運が悪かった、で片付けるには異常な数のワイバーン。 聖女たちももちろん原因について調べたのだろう。
他神教であるアストアエラの力まで借りたとなれば相当だ、互いに「何も分かりませんでした」じゃ終われない。
「ワイバーンが船を襲った原因の調査と解決、それが君の免罪符となるわけか」
「そういうことだ、簡単な話だろ?」
「話だけならな、せめて解決の目星ぐらいはついているのか?」
「ああ、このギルドから見てバベルの方にデケェ山が見えるだろ? ワイバーンどもはあの山から飛んで来たらしい」
ノヴァが示した先は、たしかに僕の記憶と一致する方角だ。 だが……
「……ずいぶんと海に近い山だな」
「だから俺みたいな犯罪者にお鉢が回ってきたんだろ」
先日の幽霊船の思い出が脳裏を過ぎる。 アストアエラもアレに関わるリスクは避けたいのだろう。

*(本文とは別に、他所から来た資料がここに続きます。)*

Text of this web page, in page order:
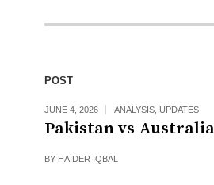
POST
JUNE 4, 2026 ANALYSIS UPDATES
Pakistan vs
BY HAIDER IQBAL
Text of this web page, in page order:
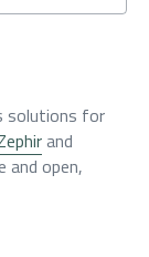
solutions for
and
and open,
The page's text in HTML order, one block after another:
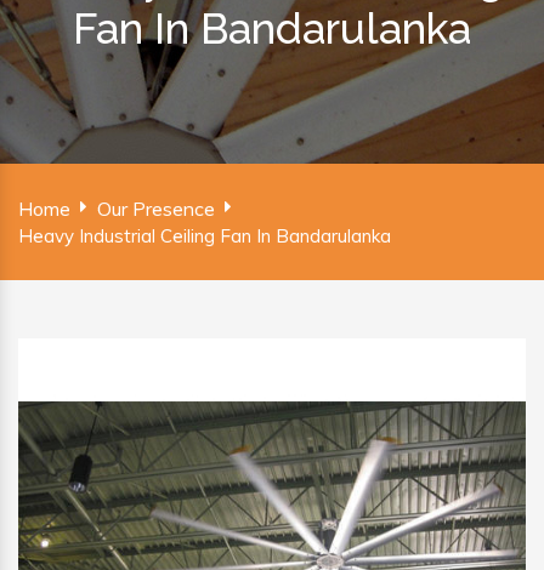
Fan In Bandarulanka
Home Our Presence
Heavy Industrial Ceiling Fan In Bandarulanka
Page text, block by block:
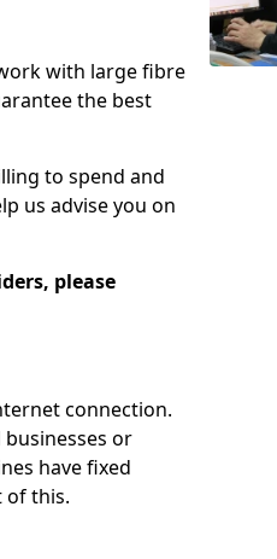
with large fibre
the best
to spend and
us advise you on
please
connection.
or
have fixed
of this.
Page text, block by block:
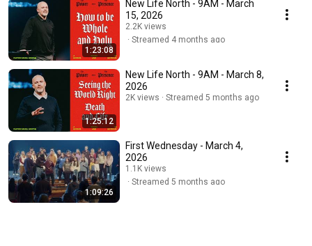
1:23:08
New Life North - 9AM - March
15, 2026
2.2K views
Streamed 4 months ago
1:25:12
New Life North - 9AM - March 8,
2026
2K views Streamed 5 months ago
1:09:26
First Wednesday - March 4,
2026
1.1K views
Streamed 5 months ago
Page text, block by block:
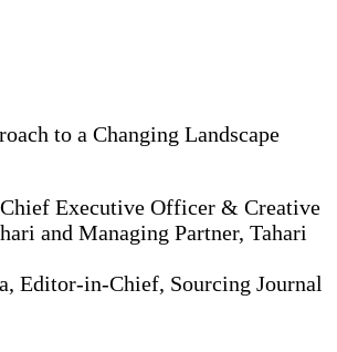
to a Changing Landscape
Executive Officer & Creative
and Managing Partner, Tahari
Editor-in-Chief, Sourcing Journal
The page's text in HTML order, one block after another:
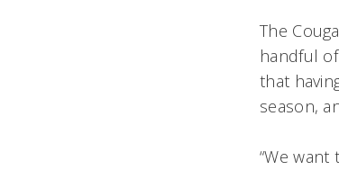
The
handful
that
season,
“We want
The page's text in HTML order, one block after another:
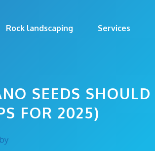
Rock landscaping Services
SEEDS
FOR 2025)
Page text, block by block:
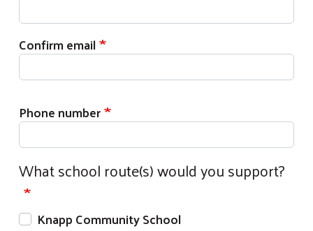
Confirm email
Phone number
What school route(s) would you support?
Knapp Community School
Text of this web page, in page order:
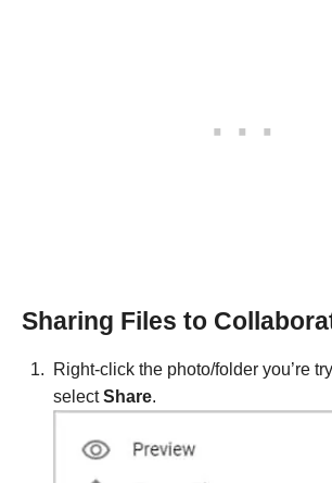
Sharing Files to
Right-click the photo/folder you’re
selectShare.
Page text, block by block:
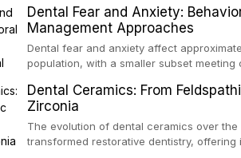
serve a substantial patient population.
fundamental principles of RPD design,
biomechanical considerations, and
long-term clinical outcomes regarding
Dental Fear and Anxiety:
Management Approaches
Dental fear and anxiety affect
population, with a smaller subset
health, and reduced quality of life. This
and etiology of dental fear and anxiety,
tools, and provides an evidence-based
interventions, communication strategies,
Dental Ceramics: From
Zirconia
The evolution of dental ceramics over
transformed restorative dentistry,
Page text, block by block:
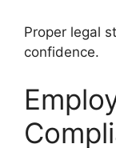
Proper legal
confidence.
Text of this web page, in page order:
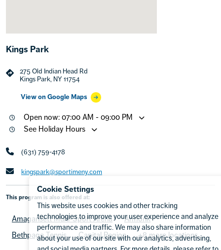
Kings Park
275 Old Indian Head Rd
Kings Park, NY 11754
View on Google Maps
Open now: 07:00 AM - 09:00 PM
See Holiday Hours
(631) 759-4178
kingspark@sportimeny.com
This program is also offered at:
Amagansett Multi-Sport Arena
Armonk
Bethpage Tennis
Capital Region +8 more locations
Cookie Settings
This website uses cookies and other tracking
technologies to improve your user experience and analyze
performance and traffic. We may also share information
about your use of our site with our analytics, advertising,
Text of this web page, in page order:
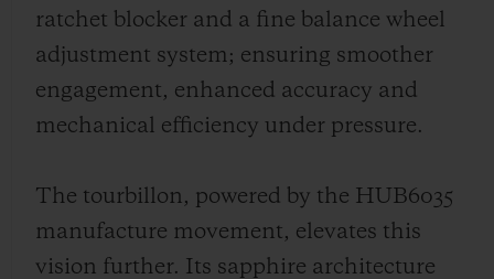
ratchet blocker and a fine balance wheel
adjustment system; ensuring smoother
engagement, enhanced accuracy and
mechanical efficiency under pressure.
The tourbillon, powered by the HUB6035
manufacture movement, elevates this
vision further. Its sapphire architecture
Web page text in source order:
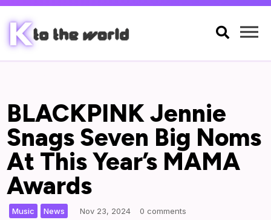

BLACKPINK Jennie
Snags Seven Big Noms
At This Year’s MAMA
Awards
Nov 23, 2024
Music News 0 comments
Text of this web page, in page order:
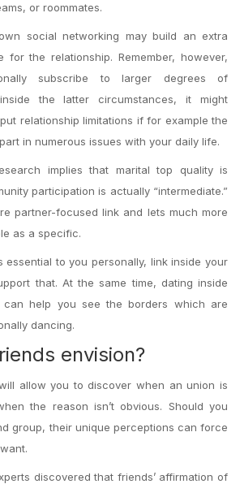
or roommates.
social networking may build an extra
for the relationship. Remember, however,
subscribe to larger degrees of
inside the latter circumstances, it might
relationship limitations if for example the
in numerous issues with your daily life.
implies that marital top quality is
participation is actually “intermediate.”
partner-focused link and lets much more
as a specific.
to you personally, link inside your
that. At the same time, dating inside
can help you see the borders which are
dancing.
envision?
allow you to discover when an union is
the reason isn’t obvious. Should you
group, their unique perceptions can force
discovered that friends’ affirmation of
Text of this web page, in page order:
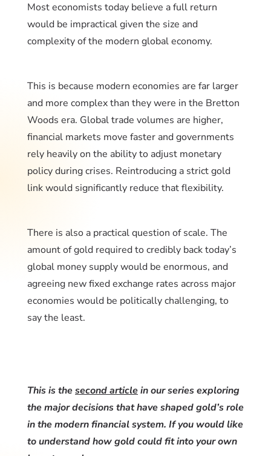
Most economists today believe a full return
would be impractical given the size and
complexity of the modern global economy.
This is because modern economies are far larger
and more complex than they were in the Bretton
Woods era. Global trade volumes are higher,
financial markets move faster and governments
rely heavily on the ability to adjust monetary
policy during crises. Reintroducing a strict gold
link would significantly reduce that flexibility.
There is also a practical question of scale. The
amount of gold required to credibly back today’s
global money supply would be enormous, and
agreeing new fixed exchange rates across major
economies would be politically challenging, to
say the least.
This is thesecond articlein our series exploring
the major decisions that have shaped gold’s role
in the modern financial system. If you would like
to understand how gold could fit into your own
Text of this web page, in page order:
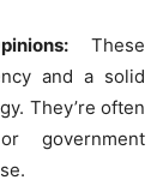
These
and a solid
They’re often
government
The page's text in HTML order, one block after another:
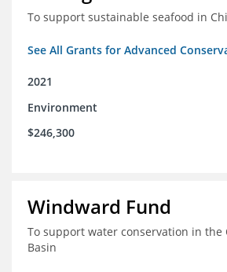
To support sustainable seafood in
See All Grants for Advanced
2021
Environment
$246,300
Windward Fund
To support water conservation in the
Basin
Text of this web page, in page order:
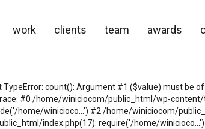
work clients team awards
TypeError: count(): Argument #1 ($value) must
#0 /home/winiciocom/public_html/wp-
home/winicioco...') #2 /home/winiciocom/
index.php(17): require('/home/
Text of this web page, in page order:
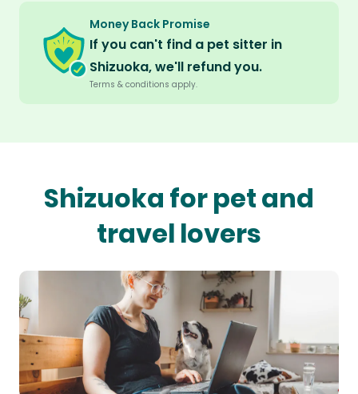
Money Back Promise
If you can't find a pet sitter in
Shizuoka, we'll refund you.
Terms & conditions apply.
Shizuoka for pet and
travel lovers
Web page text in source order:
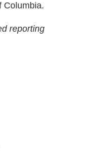
Columbia.
reporting
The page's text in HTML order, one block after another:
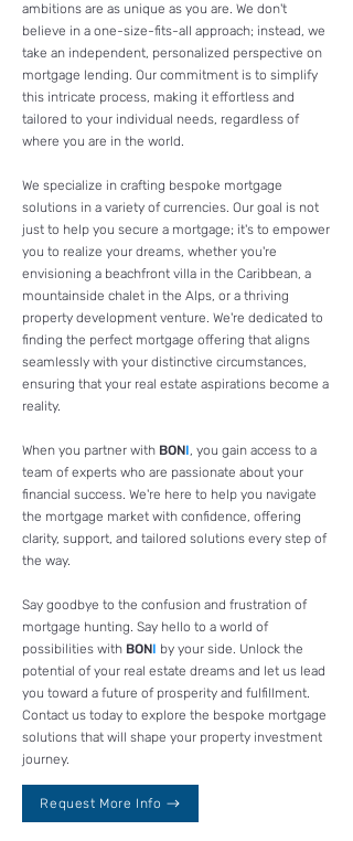
ambitions are as unique as you are. We don't
believe in a one-size-fits-all approach; instead, we
take an independent, personalized perspective on
mortgage lending. Our commitment is to simplify
this intricate process, making it effortless and
tailored to your individual needs, regardless of
where you are in the world.
We specialize in crafting bespoke mortgage
solutions in a variety of currencies. Our goal is not
just to help you secure a mortgage; it's to empower
you to realize your dreams, whether you're
envisioning a beachfront villa in the Caribbean, a
mountainside chalet in the Alps, or a thriving
property development venture. We're dedicated to
finding the perfect mortgage offering that aligns
seamlessly with your distinctive circumstances,
ensuring that your real estate aspirations become a
reality.
When you partner with BONI, you gain access to a
team of experts who are passionate about your
financial success. We're here to help you navigate
the mortgage market with confidence, offering
clarity, support, and tailored solutions every step of
the way.
Say goodbye to the confusion and frustration of
mortgage hunting. Say hello to a world of
possibilities with BONI by your side. Unlock the
potential of your real estate dreams and let us lead
you toward a future of prosperity and fulfillment.
Contact us today to explore the bespoke mortgage
solutions that will shape your property investment
journey.
Request More Info
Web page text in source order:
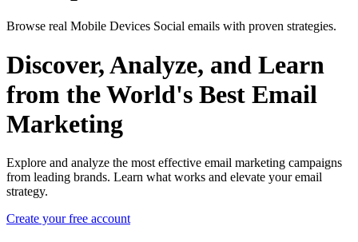
Browse real Mobile Devices Social emails with proven strategies.
Discover, Analyze, and Learn
from the World's Best Email
Marketing
Explore and analyze the most effective email marketing campaigns
from leading brands. Learn what works and elevate your email
strategy.
Create your free account
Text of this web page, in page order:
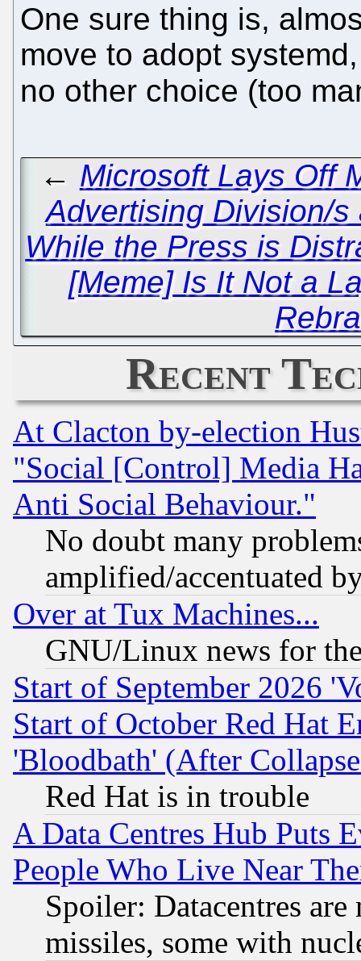
One sure thing is,
move to adopt
no other choice (too
← Microsoft Lays Off
Advertising Division/s
While the Press is
[Meme] Is It Not a
Recent
At Clacton by-election
"Social [Control] Media
Anti Social Behaviour."
No doubt many
amplified/accentuated
Over at Tux Machines...
GNU/Linux news for
Start of September 2026
Start of October Red Hat
'Bloodbath' (After
Red Hat is in trouble
A Data Centres Hub Puts
People Who Live Near
Spoiler: Datacentres
missiles, some with
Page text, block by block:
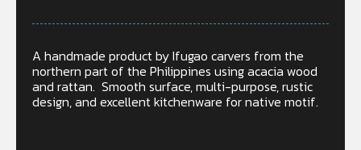
A handmade product by Ifugao carvers from the
northern part of the Philippines using acacia wood
and rattan. Smooth surface, multi-purpose, rustic
design, and excellent kitchenware for native motif.
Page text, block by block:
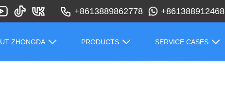
+8613889862778
ZHONGDA PRODUCTS SERVICE CASES
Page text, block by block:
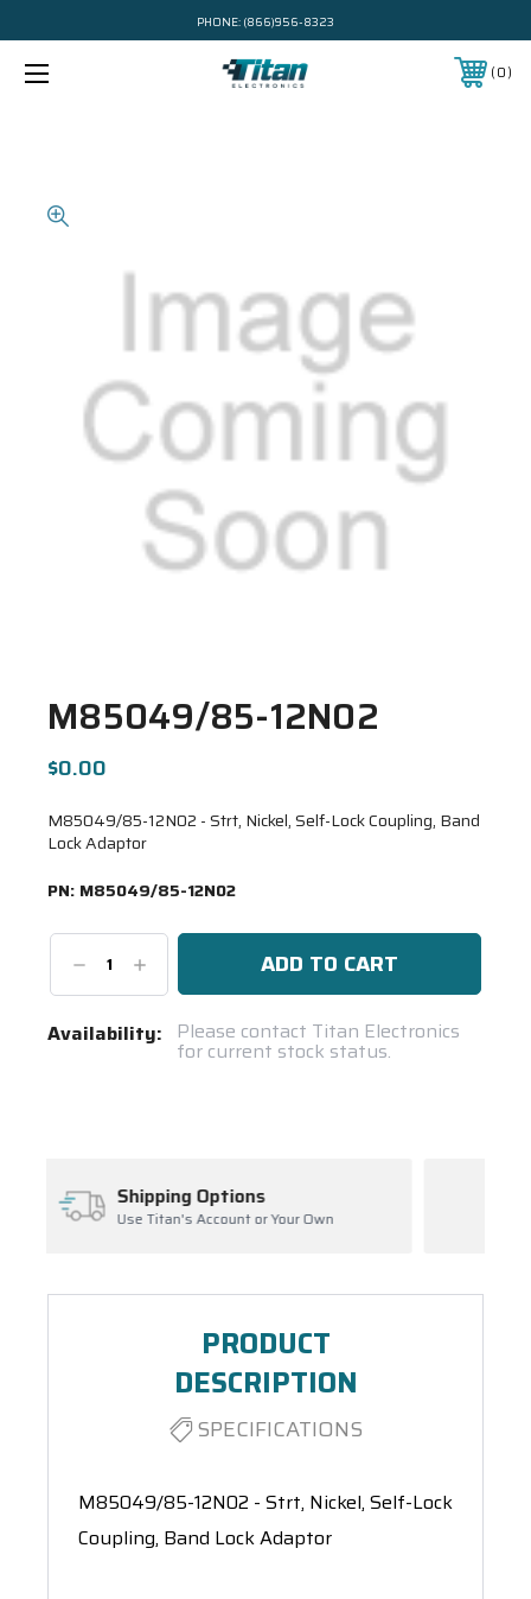
PHONE: (866)956-8323
0
M85049/85-12N02
$0.00
M85049/85-12N02 - Strt, Nickel, Self-Lock Coupling, Band
Lock Adaptor
PN: M85049/85-12N02
DecreaseIncrease
Quantity:
Current
Availability: Please contact Titan Electronics
for current stock status.
Ask About Open Orders
PRODUCT
DESCRIPTION
SPECIFICATIONS
M85049/85-12N02 - Strt, Nickel, Self-Lock
Coupling, Band Lock Adaptor
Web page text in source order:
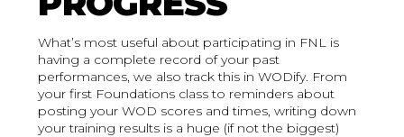
What’s most useful about participating in FNL is
having a complete record of your past
performances, we also track this in WODify. From
your first Foundations class to reminders about
posting your WOD scores and times, writing down
your training results is a huge (if not the biggest)
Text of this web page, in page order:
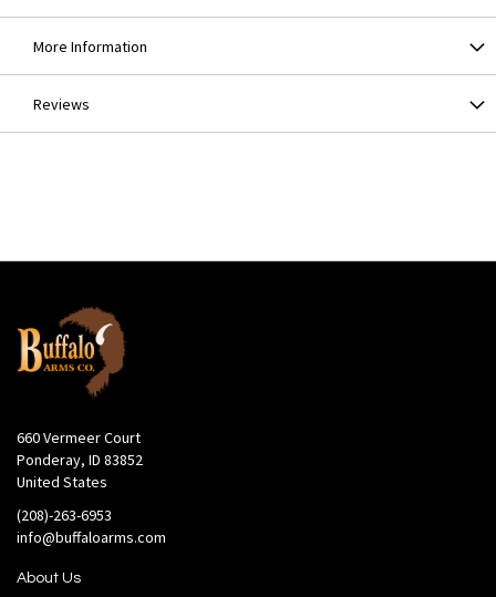
More Information
Reviews
660 Vermeer Court
Ponderay, ID 83852
United States
(208)-263-6953
info@buffaloarms.com
About Us
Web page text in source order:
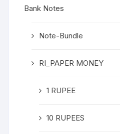
Bank Notes
Note-Bundle
RI_PAPER MONEY
1 RUPEE
10 RUPEES
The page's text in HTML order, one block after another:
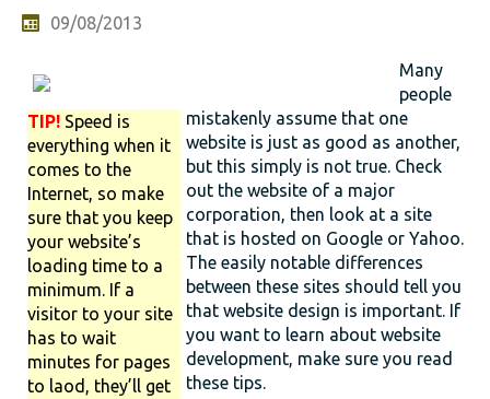
09/08/2013
TIP! Speed is
everything when it
comes to the
Internet, so make
sure that you keep
your website’s
loading time to a
minimum. If a
visitor to your site
has to wait
minutes for pages
to laod, they’ll get
Many
people
mistakenly assume that one
website is just as good as another,
but this simply is not true. Check
out the website of a major
corporation, then look at a site
that is hosted on Google or Yahoo.
The easily notable differences
between these sites should tell you
that website design is important. If
you want to learn about website
development, make sure you read
these tips.
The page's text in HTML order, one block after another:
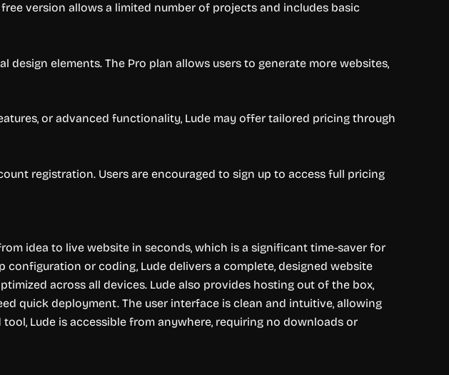
version allows a limited number of projects and includes basic
elements. The Pro plan allows users to generate more websites,
or advanced functionality, Lude may offer tailored pricing through
registration. Users are encouraged to sign up to access full pricing
idea to live website in seconds, which is a significant time-saver for
or coding, Lude delivers a complete, designed website
across all devices. Lude also provides hosting out of the box,
quick deployment. The user interface is clean and intuitive, allowing
Lude is accessible from anywhere, requiring no downloads or
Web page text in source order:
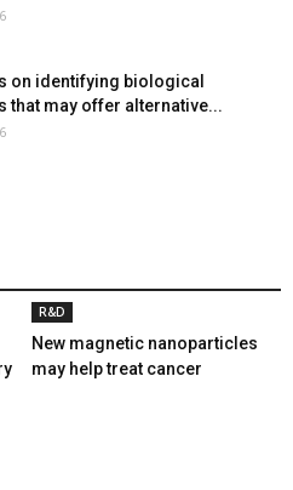
on identifying biological
that may offer alternative...
R&D
New magnetic nanoparticles
may help treat cancer
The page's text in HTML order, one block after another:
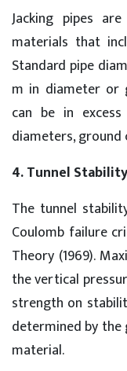
Jacking pipes
materials that
Standard pipe
m in diameter or
can be in
diameters, ground
4. Tunnel
The tunnel
Coulomb failure
Theory (1969).
the vertical
strength on
determined by
material.
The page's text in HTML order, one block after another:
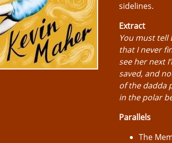
sidelines.
Extract
You must
that I never
see her next
saved, and
of the dadda
in the polar
Parallels
The
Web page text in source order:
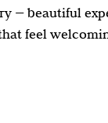
— beautiful
feel

おそらくノヴァの腕輪にも、いざという時に処分するための機構は仕込まれているはずだ。
ようは体のいい捨て駒にされている、ワイバーン事件の解決もできれば儲けぐらいの認識だろう。
「なら僕にできることは何もないな、万が一幽霊船とエンカウントしたら死ぬ気で逃げろ」
「……問題はそれだけじゃねえんだ」
神妙だったノヴァたちの面持ちが、より一層強張る。
その額にはじんわりと汗も滲み、世界の終わりでも知ってしまったかのように顔から血の気が引いていた。